Esperamos a Abuelito todo el otoño, pero ese otoño Abuelito no volvió a


visitarnos. Murió en su pueblo, entre las olas, las jaranas y la música del arpa sin
que nosotros pudiéramos ir a despedirnos. El siguiente año, mamá decidió regresar
a México sin avisarnos. Y a la víspera del día de muertos, no hubo música, ni copal,
ni comida, ni colores, ni visitas. Por eso viajamos a su casa, para encontrarla en el
pueblo donde el sol intenso y el viento salino hacen que papá y yo nos veamos
como tomates demasiado maduros.

II.
En México ya es noviembre y las calles de todos los pueblos están de fiesta.
Cada escaparate, cada casa, cada pequeño rinconcito está lleno de al menos una
calavera que te saluda con sus entrañas de maché. Los techos que parecen cielos
de todos los colores, se mueven con el viento como aplaudiendo tu llegada, y de
todas las panaderías sale el olor de la canela que forma el corazón del pan de
muerto. Es tarde y el sol comienza a meterse por la esquina de un mar que no es
más azul si no dorado y desde lejos, vemos llegar un desfile de esqueletos alegres
y elegantes que se acercan bailando igual a los que mamá pinta en su estudio. Papá
y yo buscamos entre las caras, entre las risas y los colores, reconocer su rostro
transformado en calavera. Pero no lo encontramos. Mamá no está en el desfile, pero
sabemos que está cerca. ¡Ay, qué bonito es volar! cantan las catrinas y los xolos
salen corriendo entre el gentío para encontrase con el señor que toca el requinto.
Cuando los alcanzo, me doy cuenta que es Abuelito, sonriéndome con la sonrisa
que extrañaba tanto, señalando con su mano grande, la esquina que lleva hacia el
mercado del pueblo. Y es ahí donde las veo. De pie, acostadas, por montones y en
todas partes: flores amarillas con forma de soles diminutos y su olor intenso e
inconfundible.

Cempasúchil - dice la dama de las flores cuando me acerco.

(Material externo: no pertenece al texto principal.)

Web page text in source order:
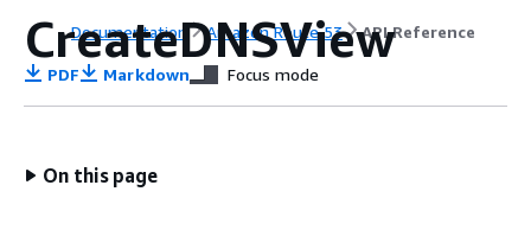
Documentation Amazon Route 53 API Reference
CreateDNSView
PDF Markdown Focus mode
On this page
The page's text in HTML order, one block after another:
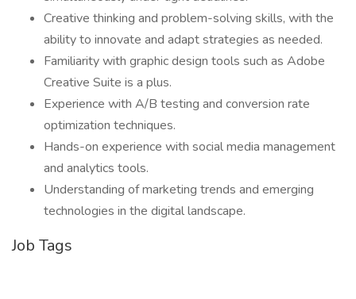
Creative thinking and problem-solving skills, with the
ability to innovate and adapt strategies as needed.
Familiarity with graphic design tools such as Adobe
Creative Suite is a plus.
Experience with A/B testing and conversion rate
optimization techniques.
Hands-on experience with social media management
and analytics tools.
Understanding of marketing trends and emerging
technologies in the digital landscape.
Job Tags
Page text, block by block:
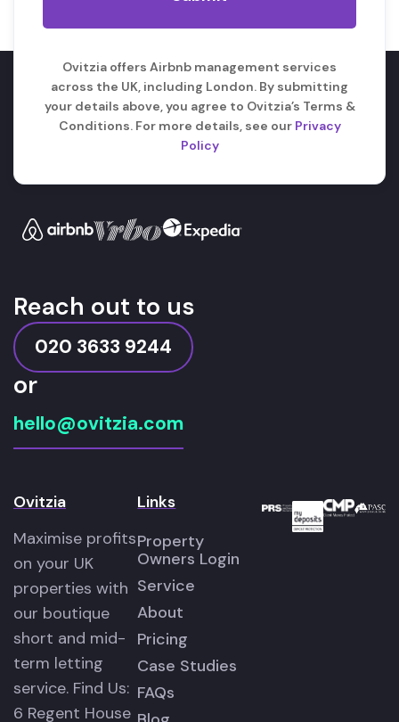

Cempasúchil - repito, como si fuera un conjuro.

Cuando papá llega, atravesamos el mercado entre senderos de hierbas


secas y estantes repletos de calaveritas de azúcar. Afuera los remolinos de viento
anuncian la llegada no solo de la noche, si no de la magia que va envolviendo el
pueblo con un velo solemne y festivo. Sabemos que mamá nos espera del otro lado
y que este será el primer Día de Muertos que celebremos igual que ella.